I'm lacking too, but I'm not down about it. I just like getting free advice from Scott. Companies pay thousands for the kind of advice that we get here for free.
I have only have around 100 users, so neither a SAN/HA or DAGs/clustering were ever a real consideration for me. But that user count could be going up to 200 soon through mergers and acquisitions (or a new job ), so it's something I'm trying to understand a bit more about.
It seems to me that we should avoid treating SAN/HA as an alternative to DAG/application clustering as really they're different solutions to different problems. SAN/HA addresses minimising downtime whilst DAG/clustering also addresses data loss. So you need to identify your problem and then select your solution, rather than picking your solution first.
-
I definitely agree with Scott and have learned a lot from him through threads here and on SW!

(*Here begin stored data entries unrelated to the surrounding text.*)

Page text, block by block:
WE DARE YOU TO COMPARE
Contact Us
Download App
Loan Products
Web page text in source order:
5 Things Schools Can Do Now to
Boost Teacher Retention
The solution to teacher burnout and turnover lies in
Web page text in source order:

I am a firm believer in the right tools for the right job. The SAN vs Local Storage (DAG, replication, etc, etc) will always be a decision to be made. And I am coming to agree more and more with @scottalanmiller that Local Storage + Replication + Good Backups will almost always be the better answer for an SMB.

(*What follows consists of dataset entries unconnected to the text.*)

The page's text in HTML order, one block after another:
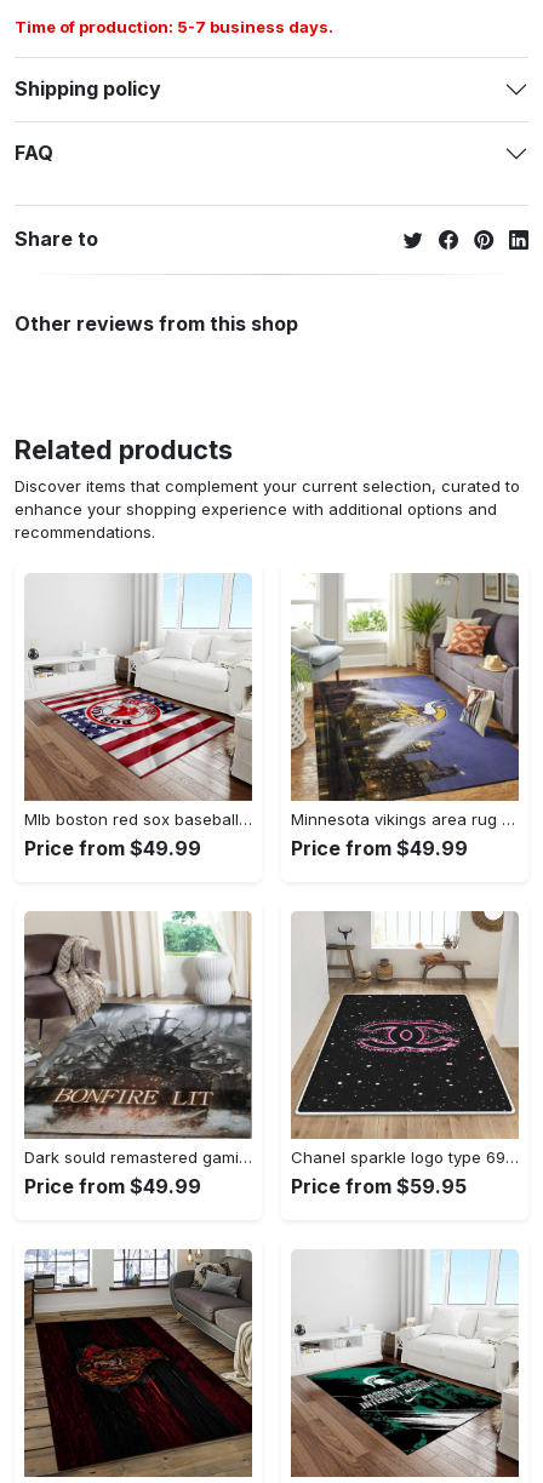
Time of production: 5-7 business days.
Shipping policy
FAQ
Share to
Other reviews from this shop
Related products
Discover items that complement your current selection, curated to
enhance your shopping experience with additional options and
recommendations.
Mlb boston red sox baseball team logo rectangle area rug brs08 Rectangle Rug
Price from $49.99
Minnesota vikings area rug nfl team logo living room rugs rcdd81f30893 Rectangle Rug
Price from $49.99
Dark sould remastered gaming area rugs living room carpet fn150105 rug regtangle carpet floor decor home decor Rectangle Rug
Price from $49.99
Chanel sparkle logo type 690. Upgrade Your Living Room with Luxury Home Decor: Area Carpets, Floor Decor, Door Mats, and Hot Gift Items with style a High-End Fashion Brand Rectangle Rug
Price from $59.95

My take-away from my first and only SAN deployment (as smoothly as it went, it could have been much, much, much worse) is that you must define what you are looking for clearly (both to yourself, your team, and to your vendor of choice). You must also do your own research about the products the vendor recommends. We were recommended a number of solutions that were FT only and not true HA. Once your vendor has made you a quote for "Product X" check and make sure the product's company defines things the same way that you do. If you think "Product Y" may be a better fit for what you are wanting, then ask your vendor about it.
Never be afraid to second guess yourself, your vendor, or your peers in a respectful way.
-
@Carnival-Boy said:
It seems to me that we should avoid treating SAN/HA as an alternative to DAG/application clustering as really they're different solutions to different problems. SAN/HA addresses minimising downtime whilst DAG/clustering also addresses data loss. So you need to identify your problem and then select your solution, rather than picking your solution first.

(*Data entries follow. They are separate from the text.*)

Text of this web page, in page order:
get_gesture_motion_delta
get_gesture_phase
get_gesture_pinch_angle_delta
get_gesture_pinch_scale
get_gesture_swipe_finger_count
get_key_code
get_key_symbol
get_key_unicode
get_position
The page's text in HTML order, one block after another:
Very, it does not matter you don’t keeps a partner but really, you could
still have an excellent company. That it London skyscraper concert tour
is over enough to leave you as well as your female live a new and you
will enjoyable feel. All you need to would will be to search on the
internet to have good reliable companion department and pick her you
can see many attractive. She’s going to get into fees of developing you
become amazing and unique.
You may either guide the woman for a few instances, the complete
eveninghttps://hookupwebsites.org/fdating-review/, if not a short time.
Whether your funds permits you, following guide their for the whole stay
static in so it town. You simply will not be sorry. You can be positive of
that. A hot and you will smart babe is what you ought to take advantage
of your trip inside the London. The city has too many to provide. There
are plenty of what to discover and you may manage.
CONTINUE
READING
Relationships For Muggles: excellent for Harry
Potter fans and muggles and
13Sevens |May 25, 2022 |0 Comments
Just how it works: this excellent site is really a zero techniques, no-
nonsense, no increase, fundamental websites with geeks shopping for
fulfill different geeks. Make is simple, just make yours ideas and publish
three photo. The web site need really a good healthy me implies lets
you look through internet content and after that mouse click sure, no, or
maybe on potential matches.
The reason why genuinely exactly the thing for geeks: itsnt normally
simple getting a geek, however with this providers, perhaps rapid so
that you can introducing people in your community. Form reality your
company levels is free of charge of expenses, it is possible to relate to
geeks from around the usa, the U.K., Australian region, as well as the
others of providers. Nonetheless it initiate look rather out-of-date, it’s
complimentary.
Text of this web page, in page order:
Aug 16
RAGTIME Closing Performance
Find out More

Let me add at that scale. HA addresses minimising downtime, but SAN does not. SAN actually exacerbates downtimes all other things being equal. Many people, especially sales people, conflate SAN with "buying super expensive equipment* which is not the same thing. You can but $60K SAN that are crazy reliable. This is very true. But for even better uptime than two hosts connected to a $60K SAN, you could just buy a $60K server that has fewer points of failure but matches or beats the expensive SAN in all the ways that it is reliable. That's part of the sales trick, making SANs look more reliable than servers by comparing entry level servers to high end SANs. But at the same levels, they are equally reliable (or slightly weighted to the advantage of servers due to massively larger volumes) so anything that is done to make a SAN reliable can be done to make a single server more reliable.
So while HA is all about uptime and a SAN may or may not be a part of that strategy, the real value to a SAN is in scalability. SANs are more flexibly scalable than any other solution. Scalable means in number of supported physical hosts. So if you need to scale to very large host counts, SAN is the obvious choice. That's SAN's one strong suit - and it is a big one. But when you don't need that one thing, SAN lacks its major "pro" and just comes with the "cons."